How does refinancing a car loan after divorce actually work?
The idea is simple. The spouse keeping the car applies for a new auto loan in their name alone, the new lender pays off the existing joint loan, and the other spouse walks away with no connection to the debt.
In practice, you clear a few hurdles.
Credit score does a lot of the work. Most lenders want at least 620 to 660 for a standard auto refinance, though some credit unions go lower [7]. If the keeping spouse was a non-working spouse or has a thin file, qualifying alone can be hard.
Age and mileage matter. Many lenders won't refinance cars older than 10 years or past 100,000 to 125,000 miles, depending on the shop. Check eligibility before you build the whole plan around this path.
Loan-to-value matters. Owe $20,000 on a $15,000 car and most lenders won't finance the full underwater amount. Some stretch to 125% loan-to-value on a refinance. That's not universal.

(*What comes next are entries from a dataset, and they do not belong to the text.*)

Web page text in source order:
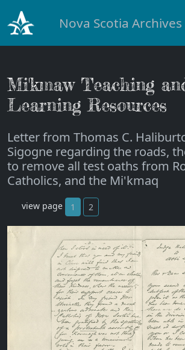
Nova Scotia Archives
Mi'kmaw Teaching
Learning Resources
Letter from Thomas C.
Sigogne regarding the roads,
to remove all test oaths from
Catholics, and the Mi'kmaq
view page 1 2
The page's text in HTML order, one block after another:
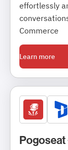
effortlessly
Commerce
Learn more
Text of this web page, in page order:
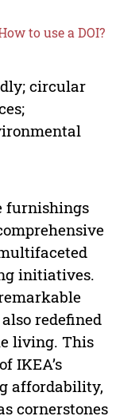
to use a DOI?
circular
furnishings
initiatives.
redefined
living. This
IKEA’s
affordability,
cornerstones
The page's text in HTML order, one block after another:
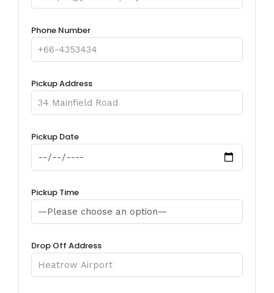
Phone Number
Pickup Address
Pickup Date
Pickup Time
Drop Off Address
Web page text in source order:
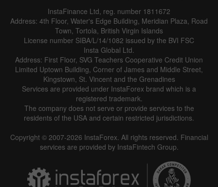
InstaFinance Ltd, reg. number 1811672
Address: 4th Floor, Water's Edge Building, Meridian Plaza, Road
Town, Tortola, British Virgin Islands
License number SIBA/L/14/1082 issued by the BVI FSC
Insta Global Ltd.
Address: First Floor, SVG Teachers Cooperative Credit Union
Limited Uptown Building, Corner of James and Middle Street,
Kingstown, St. Vincent and the Grenadines
Services are provided under InstaForex brand which is a
registered trademark.
The company does not serve or provide services to the
residents of the USA and certain restricted jurisdictions.
Copyright © 2007-2026 InstaForex. All rights reserved. Financial
services are provided by InstaFintech Group.
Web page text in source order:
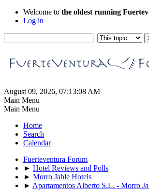
Welcome to the oldest running
Log in
August 09, 2026, 07:13:08 AM
Main Menu
Main Menu
Home
Search
Calendar
Fuerteventura Forum
► Hotel Reviews and Polls
► Morro Jable Hotels
► Apartamentos Alberto S.L. - Morro
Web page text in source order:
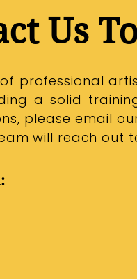
Us
professional
a solid
please email
will reach out
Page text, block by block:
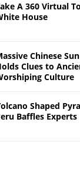
A 360 Virtual
House
Chinese
Clues to
Culture
Shaped
Baffles Experts
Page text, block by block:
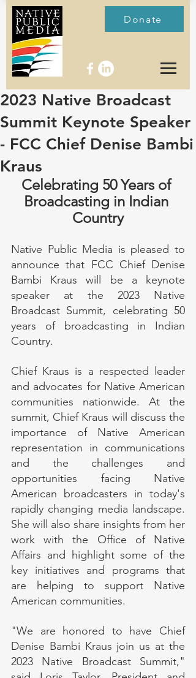
Donate
2023 Native Broadcast
Summit Keynote Speaker
- FCC Chief Denise Bambi
Kraus
Celebrating 50 Years of
Broadcasting in Indian
Country
Native Public Media is pleased to
announce that FCC Chief Denise
Bambi Kraus will be a keynote
speaker at the 2023 Native
Broadcast Summit, celebrating 50
years of broadcasting in Indian
Country.
Chief Kraus is a respected leader
and advocates for Native American
communities nationwide. At the
summit, Chief Kraus will discuss the
importance of Native American
representation in communications
and the challenges and
opportunities facing Native
American broadcasters in today's
rapidly changing media landscape.
She will also share insights from her
work with the Office of Native
Affairs and highlight some of the
key initiatives and programs that
are helping to support Native
American communities.
"We are honored to have Chief
Denise Bambi Kraus join us at the
2023 Native Broadcast Summit,"
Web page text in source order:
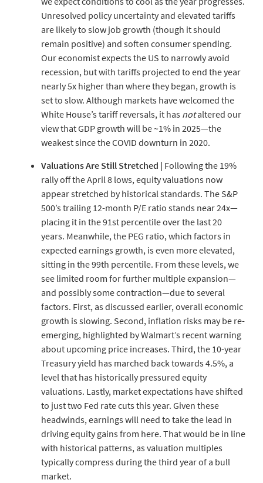
Unresolved policy uncertainty and elevated tariffs
are likely to slow job growth (though it should
remain positive) and soften consumer spending.
Our economist expects the US to narrowly avoid
recession, but with tariffs projected to end the year
nearly 5x higher than where they began, growth is
set to slow. Although markets have welcomed the
White House’s tariff reversals, it has notaltered our
view that GDP growth will be ~1% in 2025—the
weakest since the COVID downturn in 2020.
Valuations Are Still Stretched | Following the 19%
rally off the April 8 lows, equity valuations now
appear stretched by historical standards. The S&P
500’s trailing 12-month P/E ratio stands near 24x—
placing it in the 91st percentile over the last 20
years. Meanwhile, the PEG ratio, which factors in
expected earnings growth, is even more elevated,
sitting in the 99th percentile. From these levels, we
see limited room for further multiple expansion—
and possibly some contraction—due to several
factors. First, as discussed earlier, overall economic
growth is slowing. Second, inflation risks may be re-
emerging, highlighted by Walmart’s recent warning
about upcoming price increases. Third, the 10-year
Treasury yield has marched back towards 4.5%, a
level that has historically pressured equity
valuations. Lastly, market expectations have shifted
to just two Fed rate cuts this year. Given these
headwinds, earnings will need to take the lead in
driving equity gains from here. That would be in line
with historical patterns, as valuation multiples
typically compress during the third year of a bull
market.
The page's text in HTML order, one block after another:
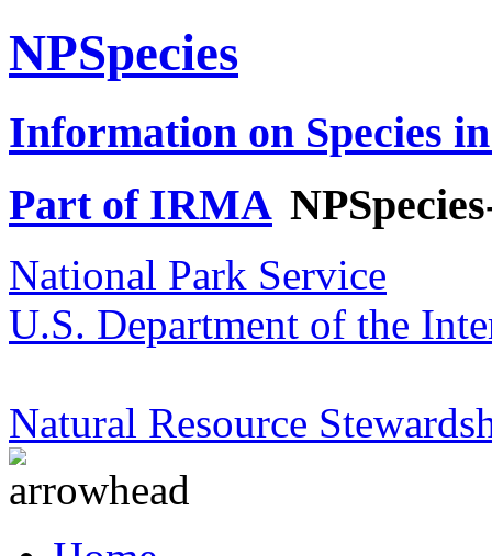
NPSpecies
Information on Species
Part of IRMA
National Park Service
U.S. Department of the
Natural Resource
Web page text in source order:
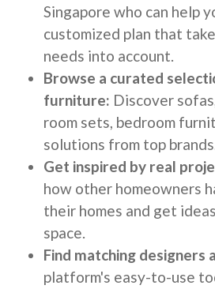
Singapore who can help
customized plan that
needs into account.
Browse a curated
furniture: Discover
room sets, bedroom
solutions from top
Get inspired by real
how other homeowners
their homes and get
space.
Find matching designers
platform's easy-to-use
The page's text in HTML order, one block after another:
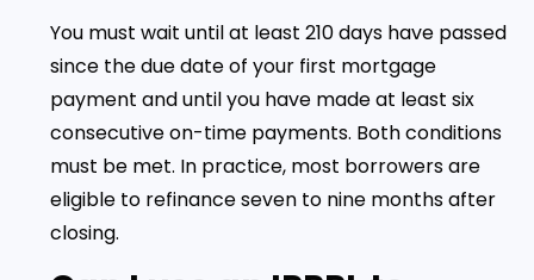
You must wait until at least 210 days have passed
since the due date of your first mortgage
payment and until you have made at least six
consecutive on-time payments. Both conditions
must be met. In practice, most borrowers are
eligible to refinance seven to nine months after
closing.
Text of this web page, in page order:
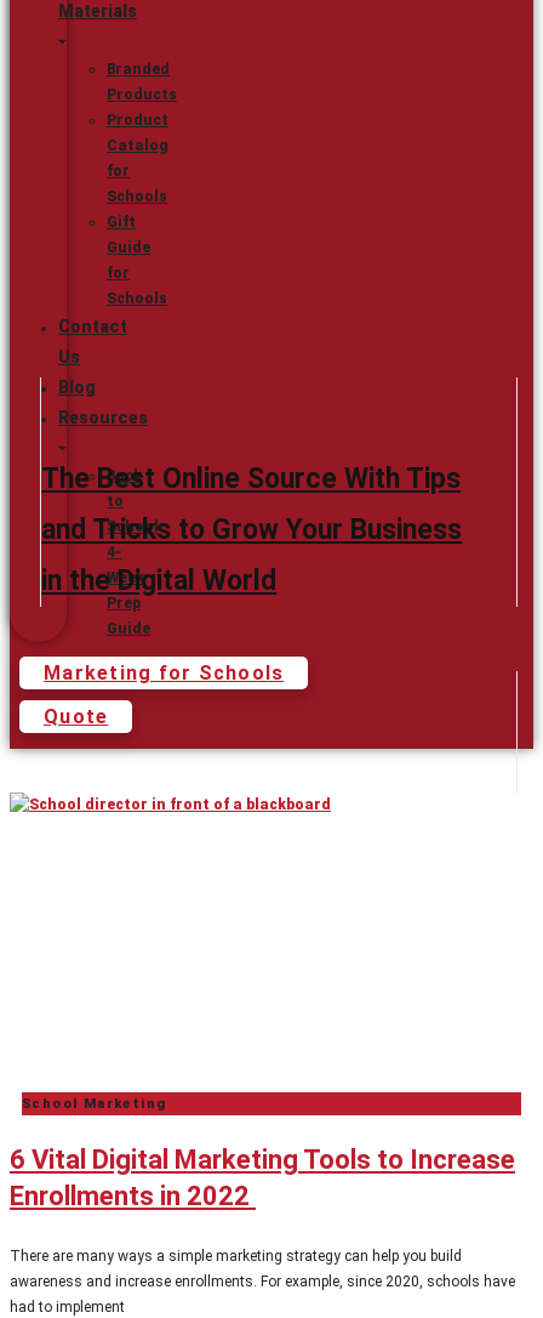
Materials
Branded
Products
Product
Catalog
for
Schools
Gift
Guide
for
Schools
Contact
Us
Blog
Resources
Back
to
School
4-
Week
Prep
Guide
Marketing for Schools
Quote
The Best Online Source With Tips
and Tricks to Grow Your Business
in the Digital World
School Marketing
6 Vital Digital Marketing Tools to Increase
Enrollments in 2022
There are many ways a simple marketing strategy can help you build
awareness and increase enrollments. For example, since 2020, schools have
had to implement
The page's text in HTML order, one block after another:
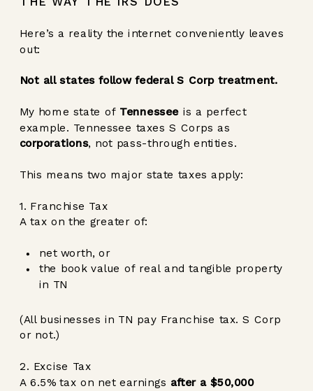
Here’s a reality the internet conveniently leaves
out:
Not all states follow federal S Corp treatment.
My home state of Tennessee is a perfect
example. Tennessee taxes S Corps as
corporations, not pass-through entities.
This means two major state taxes apply:
1. Franchise Tax
A tax on the greater of:
net worth, or
the book value of real and tangible property
in TN
(All businesses in TN pay Franchise tax. S Corp
or not.)
2. Excise Tax
A 6.5% tax on net earnings after a $50,000

Credit unions tend to be more flexible than banks on all of it. The National Credit Union Administration's locator helps you find one you can join [7]. Online lenders like PenFed and LightStream also refinance auto loans and can quote a rate without a hard credit pull in most cases.
Timing runs 3 to 14 days from application to funding. Build that into whatever deadline you write into the settlement.
Does the car title transfer happen automatically in a divorce?
No. A divorce decree does not transfer a car title on its own. The title is a separate document run by your state's DMV or its equivalent, like the Texas DMV or the California DMV [5].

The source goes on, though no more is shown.